На последней летучке меня опять хвалили, — а что им оставалось? А что оставалось мне? Мне оставалось жать на все педали, повышать оперативность, выдавать качество, а им — оценивать мой самоотверженный труд по достоинству, не более того. Но было замечено на летучке, что у меня сдают нервы. Было сказано с усмешечкой, что это — рановато. Кидаюсь на своих? Переступаю границы? Что ж, если не желают считаться со мной, то и я вправе не посчитаться с интересами редакции. Моя квалификация известна далеко за пределами. Какими? Ну, хотя бы области. Я не стал ни на что намекать, но для себя принял решение тотчас же. С этим городом я отныне ничем не связан. Вовка? Когда я думал о Вовке, на меня накатывалась жгучая тоска. Я преодолел это жжение, и никто ничего не заметил. Кидаюсь на своих? Я сказал, что постараюсь избавить своих коллег от подобных потрясений. Сдают нервы? Да, конечно, рановато. Я пообещал сделать отсюда соответствующие выводы. Стоит мне закинуть удочку в соседнюю область, меня разорвут на куски. В конце концов, я и в Москве найду работу.

— Ты меня не поня́л, — сказал Лешка с ударением на последнем слоге.

— Я тебя поня́л, — ответил я с тем же ударением.

Ему, как видно, понадобилось напомнить мне о Геннадии Подгородецком, будто я навечно был приставлен к Геннадию и дал обет не спускать с него глаз.

— Если ты понял, то это годится, — словно бы похлопал меня Лешка по плечу.

— Может, на этом закончить? — спросил я.

Нет, Лешка не торопился.

— Обожди! — крикнул он в трубку. — Пару слов. Я тебя третий день ловлю. Встретимся, а?

— Ты зарплату где получаешь? — спросил я. — У себя? И я у себя. А насчет телевизора — надоело! Однообразные передачи, полюбовались — и хватит.

— Еще, возможно, что-нибудь и прозвучит, — обнадежил меня Лешка. — В крайнем случае, просьба: поддерживать связь.

— У меня нервы! — гаркнул я. — Кидаюсь на своих! Для связей не гожусь! Отцепись!

И бросил трубку, пропади она пропадом, жили же когда-то без этой техники в тиши златых дубрав и в неге созерцанья.

Позвонила Жанна, ужаснулась:

— Какой у тебя разгневанный голос!

Мать для ребенка ближе, чем отец, подумал я, дороже; если мотну в Москву, Вовка меня забудет; мамин сын, Линкин, а если останусь?
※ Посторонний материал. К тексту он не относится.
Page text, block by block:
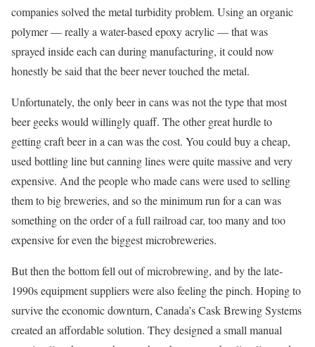
companies solved the metal turbidity problem. Using an organic
polymer — really a water-based epoxy acrylic — that was
sprayed inside each can during manufacturing, it could now
honestly be said that the beer never touched the metal.
Unfortunately, the only beer in cans was not the type that most
beer geeks would willingly quaff. The other great hurdle to
getting craft beer in a can was the cost. You could buy a cheap,
used bottling line but canning lines were quite massive and very
expensive. And the people who made cans were used to selling
them to big breweries, and so the minimum run for a can was
something on the order of a full railroad car, too many and too
expensive for even the biggest microbreweries.
But then the bottom fell out of microbrewing, and by the late-
1990s equipment suppliers were also feeling the pinch. Hoping to
survive the economic downturn, Canada’s Cask Brewing Systems
created an affordable solution. They designed a small manual
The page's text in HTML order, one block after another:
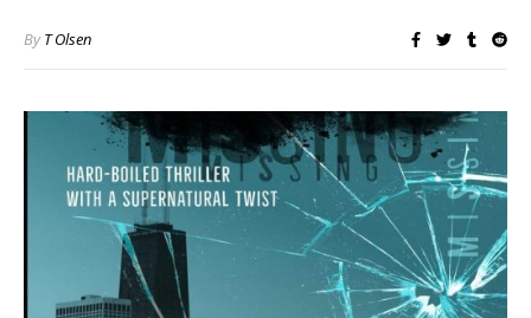
ByT Olsen
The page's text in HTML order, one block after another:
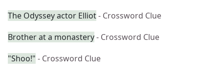
The Odyssey actor Elliot- Crossword Clue
Brother at a monastery- Crossword Clue
"Shoo!" - Crossword Clue
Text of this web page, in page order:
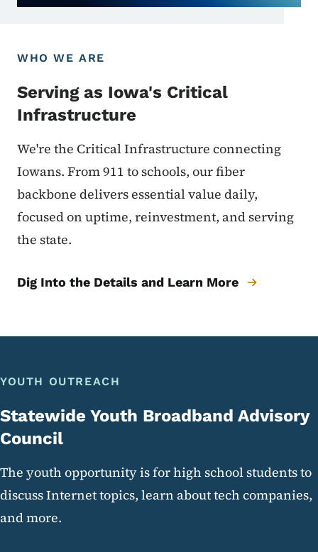
WHO WE ARE
Serving as Iowa's Critical
Infrastructure
We're the Critical Infrastructure connecting
Iowans. From 911 to schools, our fiber
backbone delivers essential value daily,
focused on uptime, reinvestment, and serving
the state.
Dig Into the Details and Learn More
YOUTH OUTREACH
Statewide Youth Broadband Advisory
Council
The youth opportunity is for high school students to
discuss Internet topics, learn about tech companies,
and more.

Все равно ведь исход один — и жгучая тоска. Не воспитают? Воспитают. Что при мне, что без меня. За себя тревожусь, не за Вовку: больно мне, а не ему.

— Слушаю, — сказал я сухо.

Нет ничего несноснее кающегося грешника; как бы ни обошелся я в прошлый раз с Жанной — справедливо ли, круто ли, скверно ли, — это был мой голос тогда, не чей-нибудь, моя натура, не чужая, а от себя отступаться я не собирался.
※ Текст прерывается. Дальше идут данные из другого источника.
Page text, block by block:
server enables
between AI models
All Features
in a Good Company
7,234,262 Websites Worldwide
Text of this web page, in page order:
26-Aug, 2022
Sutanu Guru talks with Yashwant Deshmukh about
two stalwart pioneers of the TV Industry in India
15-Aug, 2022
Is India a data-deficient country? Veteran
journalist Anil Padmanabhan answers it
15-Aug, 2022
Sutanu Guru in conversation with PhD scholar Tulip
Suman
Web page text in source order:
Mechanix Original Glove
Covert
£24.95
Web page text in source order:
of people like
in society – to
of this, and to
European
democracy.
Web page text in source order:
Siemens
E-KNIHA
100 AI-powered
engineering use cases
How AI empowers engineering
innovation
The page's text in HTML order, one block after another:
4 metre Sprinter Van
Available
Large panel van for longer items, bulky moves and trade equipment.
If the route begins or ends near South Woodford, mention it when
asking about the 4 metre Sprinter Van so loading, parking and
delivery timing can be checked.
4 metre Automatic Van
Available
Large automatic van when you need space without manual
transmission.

И теперь это был мой голос, не чужой, — ни отступаться, ни подлаживаться под кого бы то ни было я не намеревался.

— Ты на меня сердишься? — спросила Жанна.

Нет ничего несноснее заискивающего тона.

— Дурной пример заразителен, — сказал я. — Но за вычетом прошлого раза, который все-таки считаю допустимым исключением из правила, в рабочее время посторонней болтовней не занимаюсь. Не нужно превращать это в систему.

— Ты только скажи, да или нет?

Билеты на Москву выклянчивали у меня таким же тоном.

— Не задумывался, — ответил я. — По-моему, это не имеет никакого значения. Ни для тебя, ни для меня тем более. Ты не девочка, Жанна. Пора начинать жить в глубину.

— Я не умею, Дима, — сказала она жалобно. — Если мне кажется, что я кого-то нечаянно обидела, все мировые проблемы отступают.

— Сомневаюсь, чтобы они вообще на тебя наступали, — сказал я. — Но не будем требовать сверх меры. Каждому свое.

— Как ты говоришь? — не расслышала она.

А я спросил:

— Ты допускаешь, что могла меня обидеть?

— Допускаю, — призналась она в тяжком грехе. — Извини.

Что может быть несноснее?

И тут я понял — без ударения на последнем слоге — простую истину, которая почему-то не давалась мне годами. Вот что отталкивало меня от Жанны и теперь уж, кажется, оттолкнуло бесповоротно. Я презираю малодушие, безволие, смиренность.

— Твои извинения не делают тебе чести, — сказал я — Будь здорова, у меня… люди.

— Извини, — повторила она. — Будь здоров.

Никаких людей у меня не было, телефон трезвонил без умолку, но все же мне удалось направить свои мысли в нужное русло и к сроку добить очередной репортаж.

Затем я сам отстукал его на своей повидавшей виды «Олимпии» — машбюро уже пошабашило — и с чувством исполненного долга, в приятной задумчивости прошелся по опустевшим редакционным коридорам.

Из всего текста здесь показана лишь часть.